В женевском отеле он стоит перед разбитым зеркалом, украшающим его номер. Вот это здорово! Не выходя из комнаты, он может наблюдать сувениры, оставленные славной швейцарской революцией.
Зеркало разбито пушечным ядром. Друзья прогресса, враги обскурантизма заговорили, наконец, правильным языком с гасителями свободы — с католическими клерикалами. «Зондербунд», руководимый «черными воронами» — иезуитами, творил недобрые дела в соседних кантонах. Он сформировал даже армию, пытаясь устрашить прогрессивные кантоны, захватить в свои руки сейм, открыть монастыри.
Женевцы сказали свое слово. Католические ретрограды Женевы были разбиты, Женева вытряхнула их вон. Ружья стреляли, Гремели пушки, — «Зондербунд» получил здесь хороший урок. Можно не сомневаться: кантоны, еще не прозревшие, последуют примеру Женевы и сбросят тиранов.
И можно не сомневаться, что и в других кантонах революция должна произойти по женевскому образцу. Даже в упоении победой женевцы не позволили себе посягнуть на священную собственность, хотя бы она принадлежала врагам. Пожалуй, только в Швейцарии возможна революция в таком галантном стиле.
Он размышляет над духом швейцарской революции, возвращается в Лозанну, где быстро кончает третий выпуск «Домби и сына». Теперь можно забрать с собой свое многочисленное семейство и ехать в Париж.

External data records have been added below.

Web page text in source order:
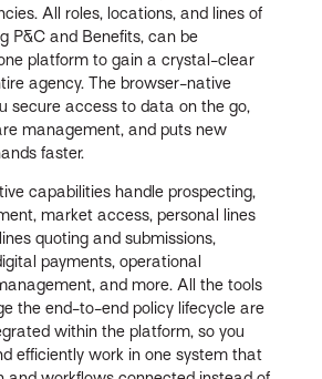
All roles, locations, and lines of
P&C and Benefits, can be
platform to gain a crystal-clear
agency. The browser-native
secure access to data on the go,
management, and puts new
faster.
capabilities handle prospecting,
market access, personal lines
quoting and submissions,
payments, operational
and more. All the tools
the end-to-end policy lifecycle are
within the platform, so you
efficiently work in one system that
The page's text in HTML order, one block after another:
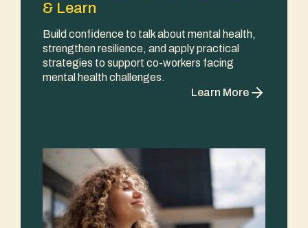
& Learn
Build confidence to talk about mental health,
strengthen resilience, and apply practical
strategies to support co-workers facing
mental health challenges.
Learn More
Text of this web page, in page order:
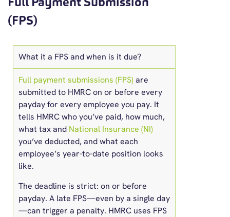
(FPS)
What it a FPS and when is it due?
Full payment submissions (FPS)are
submitted to HMRC on or before every
payday for every employee you pay. It
tells HMRC who you’ve paid, how much,
what tax and National Insurance (NI)
you’ve deducted, and what each
employee’s year-to-date position looks
like.
The deadline is strict: on or before
payday. A late FPS—even by a single day
—can trigger a penalty. HMRC uses FPS
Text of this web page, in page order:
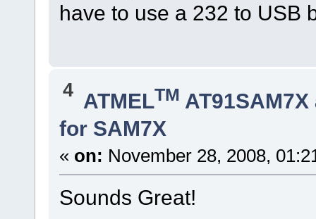
have to use a 232 to USB
4 ATMELTM
for SAM7X
« on: November 28, 2008,
Sounds Great!
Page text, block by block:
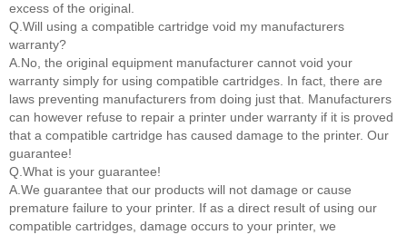
excess of the original.
Q.Will using a compatible cartridge void my manufacturers
warranty?
A.No, the original equipment manufacturer cannot void your
warranty simply for using compatible cartridges. In fact, there are
laws preventing manufacturers from doing just that. Manufacturers
can however refuse to repair a printer under warranty if it is proved
that a compatible cartridge has caused damage to the printer. Our
guarantee!
Q.What is your guarantee!
A.We guarantee that our products will not damage or cause
premature failure to your printer. If as a direct result of using our
compatible cartridges, damage occurs to your printer, we
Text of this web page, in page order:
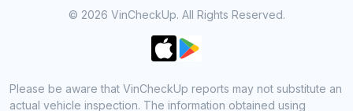
© 2026 VinCheckUp. All Rights Reserved.
Please be aware that VinCheckUp reports may not substitute an
actual vehicle inspection. The information obtained using
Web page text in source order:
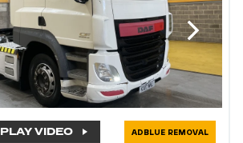
PLAY VIDEO ADBLUE REMOVAL
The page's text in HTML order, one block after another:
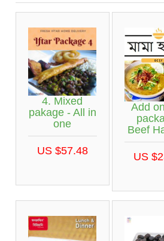
4. Mixed
pakage - All in
one
US $57.48
Add
Beef
US
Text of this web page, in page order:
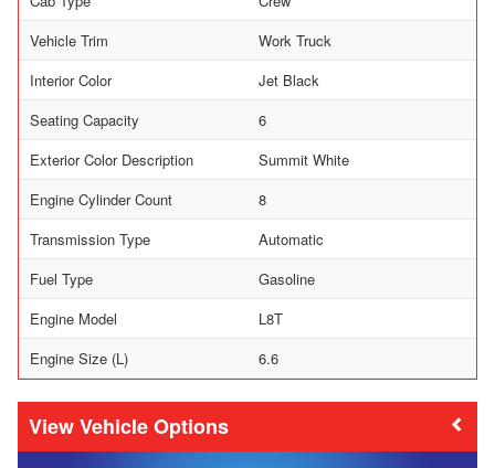
Vehicle Trim
Work Truck
Interior Color
Jet Black
Seating Capacity
6
Exterior Color Description
Summit White
Engine Cylinder Count
8
Transmission Type
Automatic
Fuel Type
Gasoline
Engine Model
L8T
Engine Size (L)
6.6
Vehicle Options
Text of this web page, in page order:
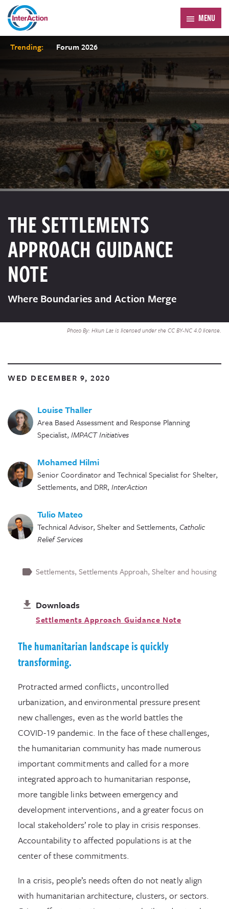
MENU
Trending: Forum 2026
Photo By: Hkun Lat is licensed under the CC BY-NC 4.0 license.
THE SETTLEMENTS
APPROACH GUIDANCE
NOTE
Where Boundaries and Action Merge
WED DECEMBER 9, 2020
Louise Thaller
Area Based Assessment and Response Planning
Specialist, IMPACT Initiatives
Mohamed Hilmi
Senior Coordinator and Technical Specialist for Shelter,
Settlements, and DRR, InterAction
Tulio Mateo
Technical Advisor, Shelter and Settlements, Catholic
Relief Services
Settlements Settlements Approah Shelter and housing
Downloads
Settlements Approach Guidance Note
The humanitarian landscape is quickly
transforming.
Protracted armed conflicts, uncontrolled
urbanization, and environmental pressure present
new challenges, even as the world battles the
COVID-19 pandemic. In the face of these challenges,
the humanitarian community has made numerous
important commitments and called for a more
integrated approach to humanitarian response,
more tangible links between emergency and
development interventions, and a greater focus on
local stakeholders’ role to play in crisis responses.
Accountability to affected populations is at the
center of these commitments.
In a crisis, people’s needs often do not neatly align
with humanitarian architecture, clusters, or sectors.
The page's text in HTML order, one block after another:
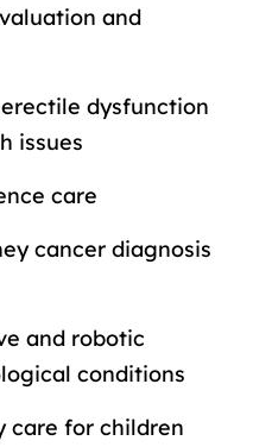
and
dysfunction
issues
care
cancer diagnosis
and robotic
conditions
care for children
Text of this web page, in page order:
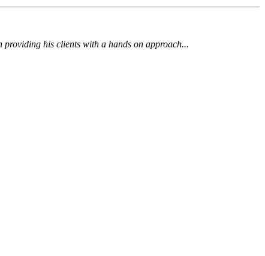
his clients with a hands on approach...
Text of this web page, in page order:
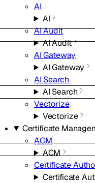
AI
AI
AI Audit
AI Audit
AI Gateway
AI Gateway
AI Search
AI Search
Vectorize
Vectorize
Certificate
ACM
ACM
Certificate
Certificate
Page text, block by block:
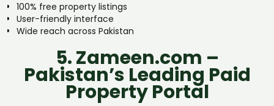
100% free property listings
User-friendly interface
Wide reach across Pakistan
5. Zameen.com –
Pakistan’s Leading Paid
Property Portal
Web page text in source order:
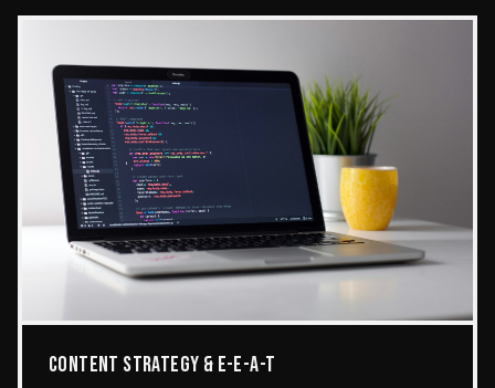
CONTENT STRATEGY & E-E-A-T
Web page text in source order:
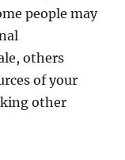
people may
others
of your
other
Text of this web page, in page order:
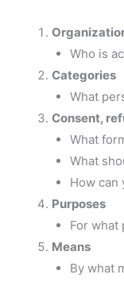
Who is
Categories
What
Consent,
What
What
How can
Purposes
For what
Means
By what
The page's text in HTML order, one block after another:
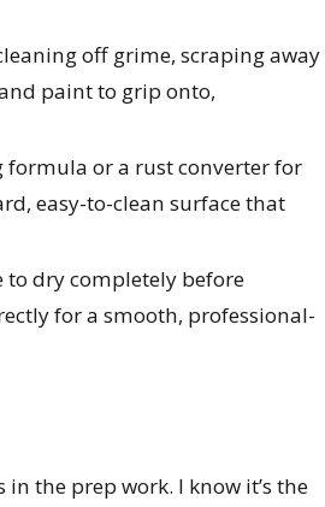
off grime, scraping away
paint to grip onto,
or a rust converter for
easy-to-clean surface that
to dry completely before
for a smooth, professional-
the prep work. I know it’s the
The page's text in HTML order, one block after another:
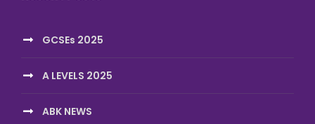
GCSEs 2025
A LEVELS 2025
ABK NEWS

Нет, парижане совсем не похожи на швейцарцев. Надо отыскать подходящий дом для многочисленного семейства, но парижанин, хотя изысканно вежлив, тем не менее корыстолюбив до неприличия. Вежливость парижан простирается до того, что один из них, предлагая сдать в аренду дом, сообщил английскому джентльмену, что любит герцога Веллингтона, как брата. Корыстолюбие простирается еще дальше. Тот же парижанин, обнимая за плечи английского джентльмена, пытался одновременно залезть к нему в карман.
И дома в Париже не похожи на швейцарские. В Женеве в отеле он лицезрел зеркало, разбитое пушечным ядром революционеров. В доме, который он снял, наконец, в аренду, куски зеркала блистали на потолке. Они оживляли лесной пейзаж, изображенный на плафоне столовой.
Пораженный блеском зеркал на плафоне, Диккенс установил, что столовая в сущности изображает рощу, — она вся расписана фантастическими деревьями. А спальни похожи на театральные ложи.
Странные вкусы в Париже! Ему не приходилось еще с ними знакомиться, раньше он только проезжал через Париж, теперь он постарается их изучить.